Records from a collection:
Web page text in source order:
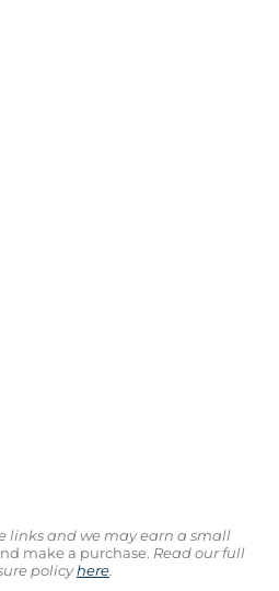
links and we may earn a small
make a purchase. Read our full
policyhere.
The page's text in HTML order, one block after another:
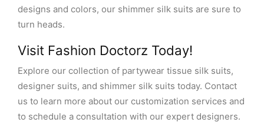
designs and colors, our shimmer silk suits are sure to
turn heads.
Visit Fashion Doctorz Today!
Explore our collection of partywear tissue silk suits,
designer suits, and shimmer silk suits today. Contact
us to learn more about our customization services and
to schedule a consultation with our expert designers.
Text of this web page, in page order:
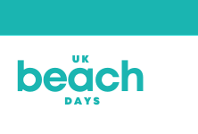
to
content
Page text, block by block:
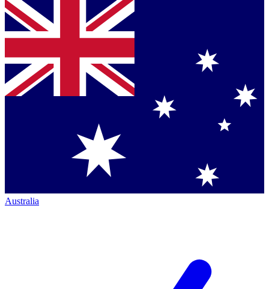
Australia
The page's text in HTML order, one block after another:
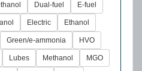
Dual-fuel E-fuel
Electric Ethanol
Green/e-ammonia HVO
Lubes Methanol MGO
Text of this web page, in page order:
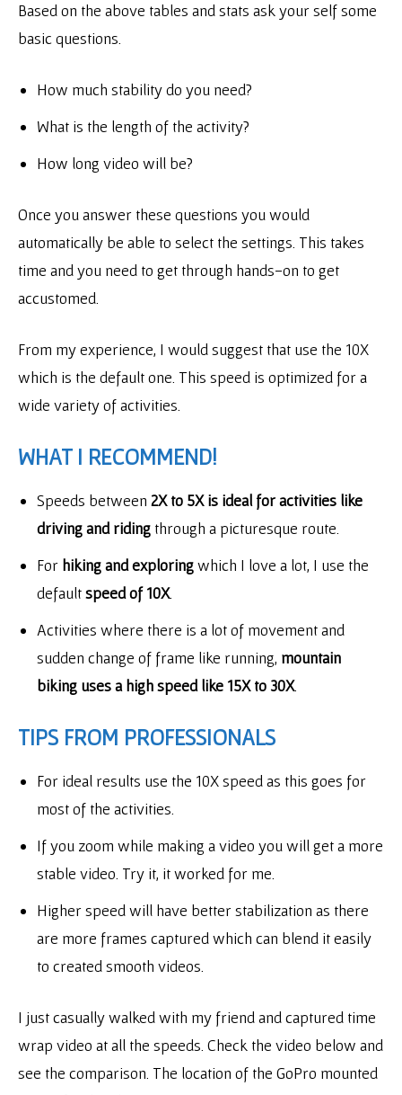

→ WHAT IS REQUIRED
The required output is the lines from the one containing "Page text, block" through the end of the records above, reproduced exactly, with no pictures.

→ ANSWER TO THIS PROBLEM
Page text, block by block:
Australia
The page's text in HTML order, one block after another:
Dual-fuel E-fuel
Electric Ethanol
Green/e-ammonia HVO
Lubes Methanol MGO
Text of this web page, in page order:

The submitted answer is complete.